What to work on: Transcribe the entries below exactly, starting with the line that has "InspireMD Inc." and stopping after the line that has "ZIP Archive - 18.3 MB"; no pictures belong in the copy.

Material provided:
☆ ☆ ☆ ☆

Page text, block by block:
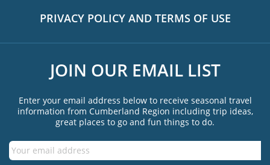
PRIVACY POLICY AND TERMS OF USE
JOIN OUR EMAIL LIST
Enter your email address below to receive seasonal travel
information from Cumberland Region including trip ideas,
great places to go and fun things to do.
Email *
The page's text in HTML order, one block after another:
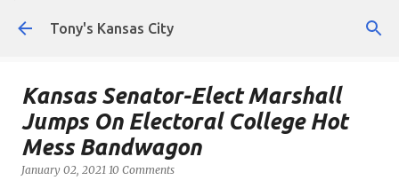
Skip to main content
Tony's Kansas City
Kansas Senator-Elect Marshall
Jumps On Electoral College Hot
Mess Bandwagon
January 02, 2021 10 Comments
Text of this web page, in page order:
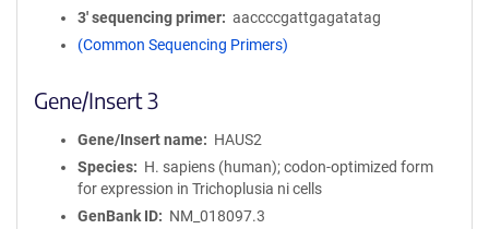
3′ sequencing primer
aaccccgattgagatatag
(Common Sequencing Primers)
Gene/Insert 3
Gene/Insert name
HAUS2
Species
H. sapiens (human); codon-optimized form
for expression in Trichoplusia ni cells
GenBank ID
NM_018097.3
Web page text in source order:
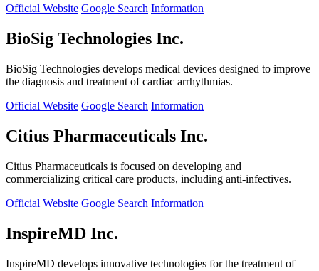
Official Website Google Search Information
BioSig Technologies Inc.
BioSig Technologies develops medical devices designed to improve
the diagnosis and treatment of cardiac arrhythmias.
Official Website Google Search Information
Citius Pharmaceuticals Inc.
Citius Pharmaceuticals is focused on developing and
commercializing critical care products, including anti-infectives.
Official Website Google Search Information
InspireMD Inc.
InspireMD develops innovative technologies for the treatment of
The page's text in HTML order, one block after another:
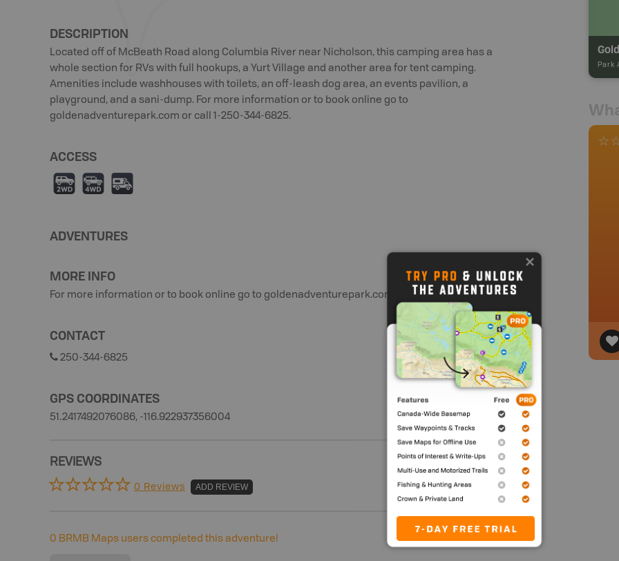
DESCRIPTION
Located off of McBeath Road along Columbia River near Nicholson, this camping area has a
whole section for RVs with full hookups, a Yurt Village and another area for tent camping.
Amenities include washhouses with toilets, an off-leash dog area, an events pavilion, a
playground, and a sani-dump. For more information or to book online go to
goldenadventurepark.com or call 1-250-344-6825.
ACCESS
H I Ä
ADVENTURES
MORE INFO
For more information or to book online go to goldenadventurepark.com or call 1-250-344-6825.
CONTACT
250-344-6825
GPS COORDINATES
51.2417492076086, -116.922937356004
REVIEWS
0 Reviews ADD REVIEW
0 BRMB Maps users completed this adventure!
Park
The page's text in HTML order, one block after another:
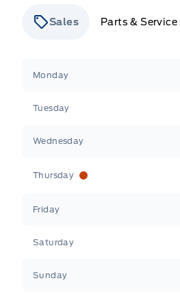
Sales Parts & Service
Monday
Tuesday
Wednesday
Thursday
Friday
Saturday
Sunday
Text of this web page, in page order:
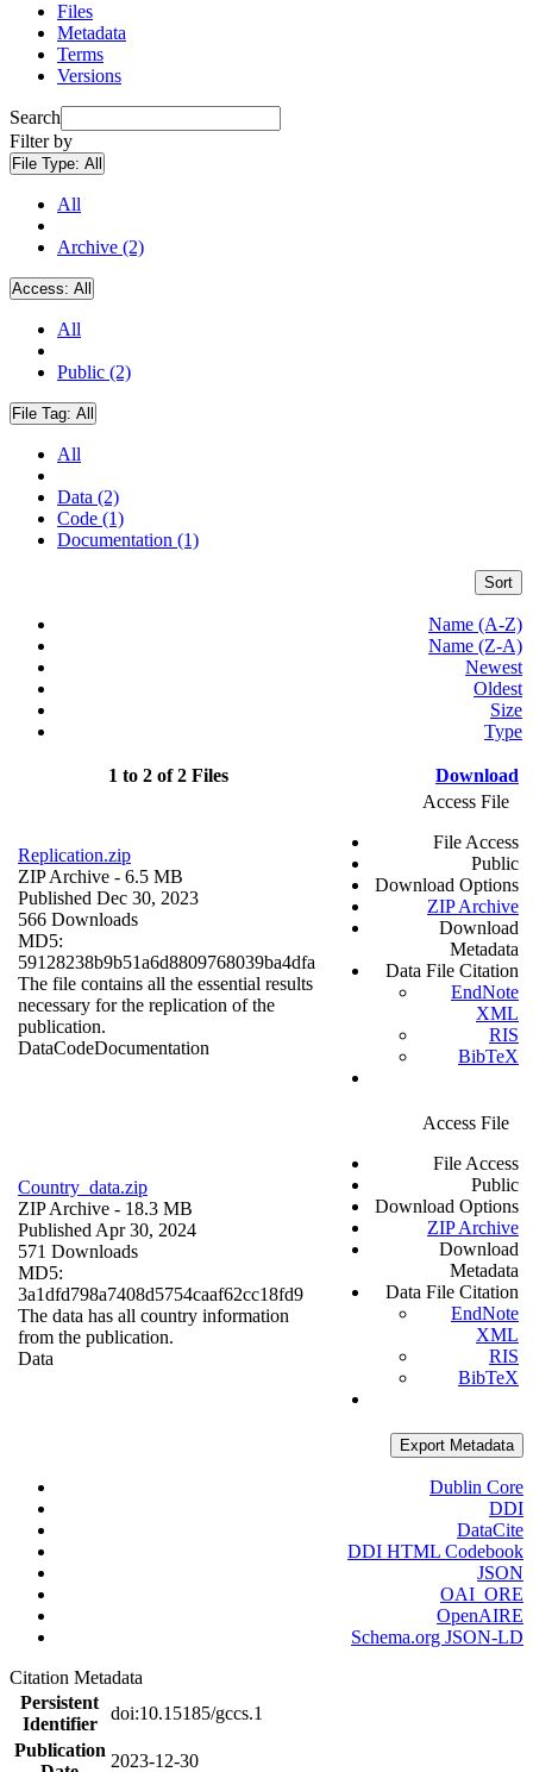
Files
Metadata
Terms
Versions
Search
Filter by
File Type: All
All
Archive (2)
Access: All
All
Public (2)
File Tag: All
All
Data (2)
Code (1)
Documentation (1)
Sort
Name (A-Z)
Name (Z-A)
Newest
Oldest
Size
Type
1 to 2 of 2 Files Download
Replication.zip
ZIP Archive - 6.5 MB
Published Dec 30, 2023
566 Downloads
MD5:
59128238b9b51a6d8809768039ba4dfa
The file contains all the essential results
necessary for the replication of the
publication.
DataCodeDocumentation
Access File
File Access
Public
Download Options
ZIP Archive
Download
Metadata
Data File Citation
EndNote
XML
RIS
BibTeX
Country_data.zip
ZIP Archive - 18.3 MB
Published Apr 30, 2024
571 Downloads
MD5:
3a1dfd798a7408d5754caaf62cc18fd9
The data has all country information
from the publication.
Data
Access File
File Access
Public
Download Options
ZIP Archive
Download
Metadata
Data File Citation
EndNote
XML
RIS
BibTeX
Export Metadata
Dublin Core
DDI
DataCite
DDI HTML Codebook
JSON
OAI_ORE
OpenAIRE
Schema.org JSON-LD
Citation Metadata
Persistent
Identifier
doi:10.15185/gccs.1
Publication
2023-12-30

☆ ☆ ☆ ☆

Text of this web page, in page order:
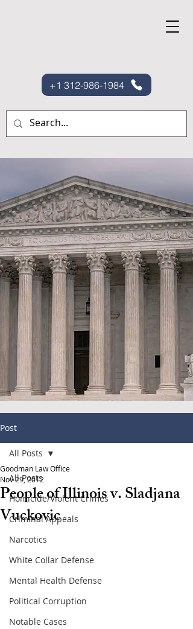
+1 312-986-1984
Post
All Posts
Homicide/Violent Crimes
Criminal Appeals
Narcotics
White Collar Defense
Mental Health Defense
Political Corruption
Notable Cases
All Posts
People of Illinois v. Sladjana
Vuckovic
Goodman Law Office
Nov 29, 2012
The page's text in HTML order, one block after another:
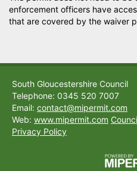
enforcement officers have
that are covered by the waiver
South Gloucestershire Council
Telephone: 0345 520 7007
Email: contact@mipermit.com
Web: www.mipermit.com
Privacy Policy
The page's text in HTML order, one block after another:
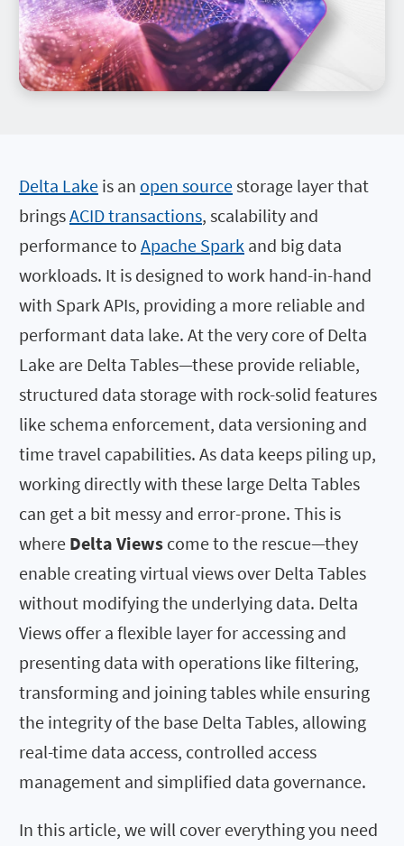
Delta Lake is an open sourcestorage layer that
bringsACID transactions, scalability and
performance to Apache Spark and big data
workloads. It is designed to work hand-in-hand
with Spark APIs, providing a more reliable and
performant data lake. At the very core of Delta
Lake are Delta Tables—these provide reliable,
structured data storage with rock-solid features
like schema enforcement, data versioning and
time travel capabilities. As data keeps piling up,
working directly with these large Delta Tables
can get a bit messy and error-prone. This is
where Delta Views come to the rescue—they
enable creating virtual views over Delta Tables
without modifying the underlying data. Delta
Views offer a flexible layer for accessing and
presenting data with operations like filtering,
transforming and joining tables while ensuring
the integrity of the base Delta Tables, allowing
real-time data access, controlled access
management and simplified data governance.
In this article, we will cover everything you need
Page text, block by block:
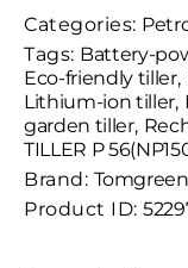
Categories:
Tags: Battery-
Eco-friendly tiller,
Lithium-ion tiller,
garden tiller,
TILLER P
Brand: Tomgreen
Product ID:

☆ ☆ ☆ ☆

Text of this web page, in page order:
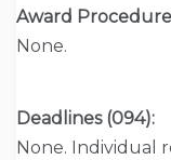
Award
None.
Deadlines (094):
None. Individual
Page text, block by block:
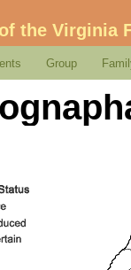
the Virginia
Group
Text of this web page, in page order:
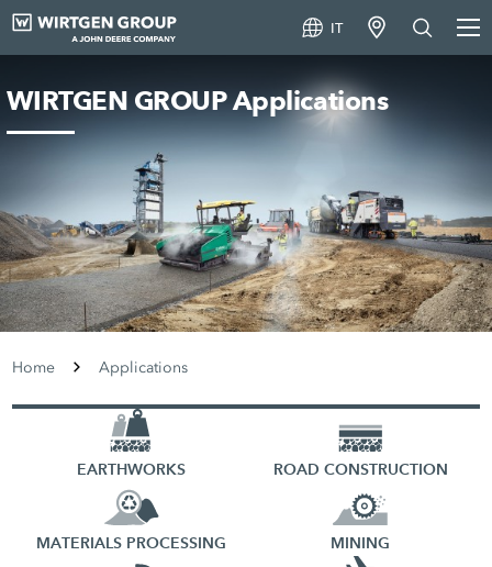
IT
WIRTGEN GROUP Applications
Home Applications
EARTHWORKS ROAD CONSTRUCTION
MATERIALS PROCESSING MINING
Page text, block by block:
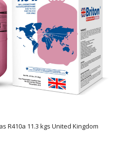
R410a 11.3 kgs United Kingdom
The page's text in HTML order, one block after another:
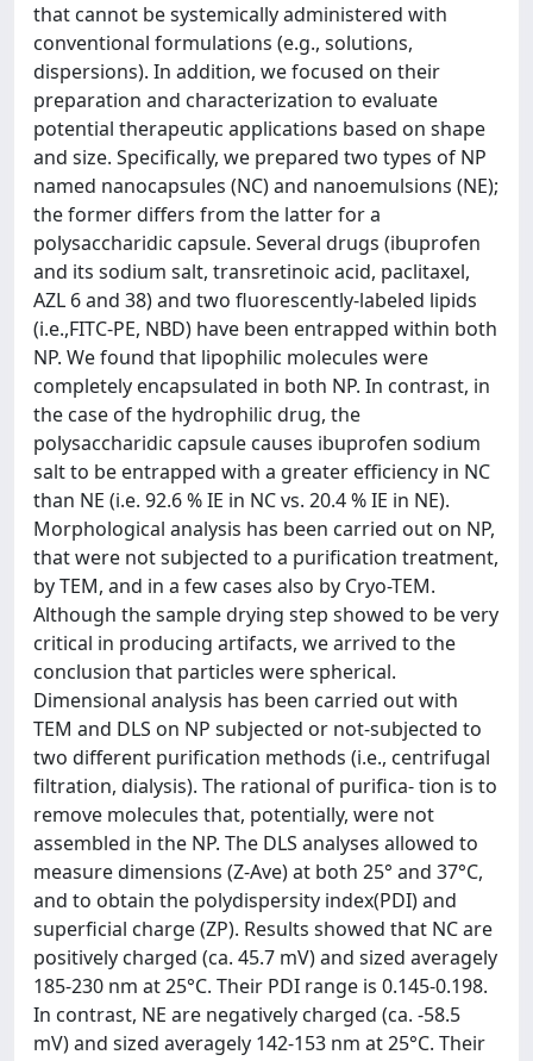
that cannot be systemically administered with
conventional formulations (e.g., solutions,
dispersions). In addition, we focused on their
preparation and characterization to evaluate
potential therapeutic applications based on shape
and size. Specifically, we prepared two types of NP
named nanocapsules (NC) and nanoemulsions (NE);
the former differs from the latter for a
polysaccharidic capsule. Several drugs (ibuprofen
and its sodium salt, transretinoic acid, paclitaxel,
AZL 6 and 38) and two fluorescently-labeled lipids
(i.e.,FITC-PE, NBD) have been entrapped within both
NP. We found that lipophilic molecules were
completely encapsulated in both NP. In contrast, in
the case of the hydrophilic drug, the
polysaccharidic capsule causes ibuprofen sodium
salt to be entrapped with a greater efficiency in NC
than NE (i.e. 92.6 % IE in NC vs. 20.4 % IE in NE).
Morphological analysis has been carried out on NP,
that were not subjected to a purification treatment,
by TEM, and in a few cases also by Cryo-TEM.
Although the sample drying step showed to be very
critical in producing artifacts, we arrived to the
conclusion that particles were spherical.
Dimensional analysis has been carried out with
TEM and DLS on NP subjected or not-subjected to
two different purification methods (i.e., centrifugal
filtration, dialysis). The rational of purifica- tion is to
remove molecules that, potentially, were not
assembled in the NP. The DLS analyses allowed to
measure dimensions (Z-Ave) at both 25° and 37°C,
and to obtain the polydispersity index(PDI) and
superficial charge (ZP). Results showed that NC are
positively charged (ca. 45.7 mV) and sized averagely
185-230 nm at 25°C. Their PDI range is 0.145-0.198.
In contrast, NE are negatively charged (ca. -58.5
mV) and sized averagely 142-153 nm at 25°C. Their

☆ ☆ ☆ ☆

Exercise output:
InspireMD Inc.
InspireMD develops innovative technologies for the treatment of
The page's text in HTML order, one block after another:
DESCRIPTION
Located off of McBeath Road along Columbia River near Nicholson, this camping area has a
whole section for RVs with full hookups, a Yurt Village and another area for tent camping.
Amenities include washhouses with toilets, an off-leash dog area, an events pavilion, a
playground, and a sani-dump. For more information or to book online go to
goldenadventurepark.com or call 1-250-344-6825.
ACCESS
H I Ä
ADVENTURES
MORE INFO
For more information or to book online go to goldenadventurepark.com or call 1-250-344-6825.
CONTACT
250-344-6825
GPS COORDINATES
51.2417492076086, -116.922937356004
REVIEWS
0 Reviews ADD REVIEW
0 BRMB Maps users completed this adventure!
Park
The page's text in HTML order, one block after another:
Sales Parts & Service
Monday
Tuesday
Wednesday
Thursday
Friday
Saturday
Sunday
Text of this web page, in page order:
Files
Metadata
Terms
Versions
Search
Filter by
File Type: All
All
Archive (2)
Access: All
All
Public (2)
File Tag: All
All
Data (2)
Code (1)
Documentation (1)
Sort
Name (A-Z)
Name (Z-A)
Newest
Oldest
Size
Type
1 to 2 of 2 Files Download
Replication.zip
ZIP Archive - 6.5 MB
Published Dec 30, 2023
566 Downloads
MD5:
59128238b9b51a6d8809768039ba4dfa
The file contains all the essential results
necessary for the replication of the
publication.
DataCodeDocumentation
Access File
File Access
Public
Download Options
ZIP Archive
Download
Metadata
Data File Citation
EndNote
XML
RIS
BibTeX
Country_data.zip
ZIP Archive - 18.3 MB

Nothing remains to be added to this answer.